Fig 9. Disrupted ATG-9 sorting in cla-1(L) mutants is associated with a deficit in activity-induced autophagosome formation.

(A-C) Confocal micrographs of GFP::LGG-1 (A) and cytoplasmic mCherry (cyto::mCh) (pseudo-colored magenta, B) in AIY (merge in C). Inset is the enlarged region enclosed in dashed box to show one LGG-1 punctum in AIY synaptic Zone 2. (D) Quantification of the average number of LGG-1 puncta in the AIY neurites at 20°C and at 25°C for 4 h in wild-type (WT) and cla-1(ola285) mutants. (Note: The activity state of the thermotaxis interneurons AIY is reported to increase when animals are cultivated at 25°C for 4 h, compared to animals at 20°C [80,115,116]. Error bars represent 95% confidence interval. “NS” (not significant), ***p < 0.001 by Kruskal–Wallis test with Dunn’s multiple comparisons test. The number on the bars indicates the number of animals scored. (E-H) Distribution of ATG-9::GFP at Zone 2 of AIY in wild-type (E), epg-9(bp320) (F), cla-1(ola285) (G), and epg-9(bp320); cla-1(ola285) (H) mutant animals. Arrows (in F-H) indicate abnormal ATG-9 foci. (I) Quantification of the percentage of animals displaying ATG-9 subsynaptic foci at AIY Zone 2 in the indicated genotypes. Error bars represent 95% confidence interval. “NS” (not significant), ***p < 0.001, ****p < 0.0001 by two-tailed Fisher’s exact test. The number on the bar indicates the number of animals scored. Scale bar (in A for A-C), 5 μm; (in inset of A for inset of A-C), 2 μm; (in E for E-H), 1 μm. Data for Fig 9D and 9I can be found in S1 Data.

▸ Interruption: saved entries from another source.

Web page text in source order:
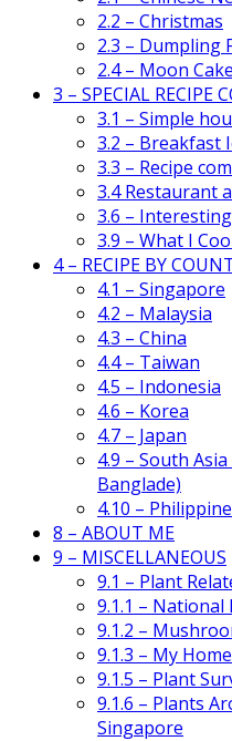
2.2 – Christmas
2.3 – Dumpling
2.4 – Moon
3 – SPECIAL RECIPE
3.1 – Simple
3.2 – Breakfast
3.3 – Recipe
3.4 Restaurant
3.6 –
3.9 – What I
4 – RECIPE BY
4.1 – Singapore
4.2 – Malaysia
4.3 – China
4.4 – Taiwan
4.5 – Indonesia
4.6 – Korea
4.7 – Japan
4.9 – South
Banglade)
4.10 –
8 – ABOUT ME
9 – MISCELLANEOUS
9.1 – Plant
9.1.1 – National
9.1.2 –
9.1.3 – My
9.1.5 – Plant
9.1.6 – Plants
Singapore
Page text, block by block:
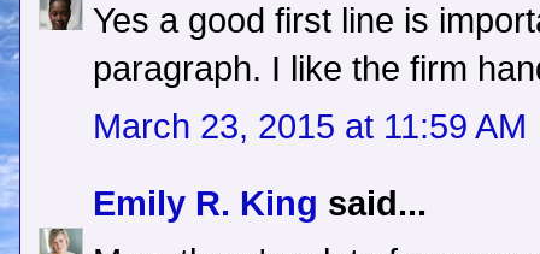
Yes a good first line is
paragraph. I like the firm
March 23, 2015 at 11:59 AM
Emily R. King said...
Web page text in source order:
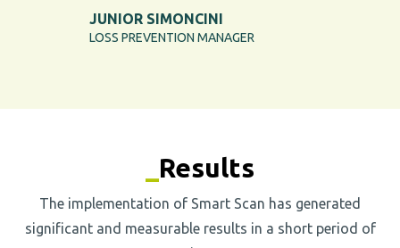
JUNIOR SIMONCINI
LOSS PREVENTION MANAGER
Results
The implementation of Smart Scan has generated
significant and measurable results in a short period of

Fig 10. Cartoon diagram representing the genetic relationships between ATG-9 trafficking, the synaptic vesicle cycle, and synaptic autophagy.

At Zone 2 of AIY, both synaptic vesicles and ATG-9 vesicles undergo exo-endocytosis [24]. Our data are consistent with ATG-9 undergoing distinct sorting pathways and displaying distinct phenotypes than those seen for synaptic vesicle proteins. We propose a model whereby ATG-9 is sorted by the adaptor complex AP1 to intracellular endocytic intermediates (symbolized here by “ATG-9 vesicle cluster”). CLA-1L, together with presynaptic endocytic proteins that reside in the periactive zone, such as EHS-1 and ITSN-1, as well as the adaptor complexes such as AP-2 and AP180, are necessary for sorting of ATG-9 from endocytic intermediates. Mutations in the active zone gene cla-1L result in abnormal accumulation of ATG-9 into endocytic intermediates and defects in activity-dependent autophagosome formation.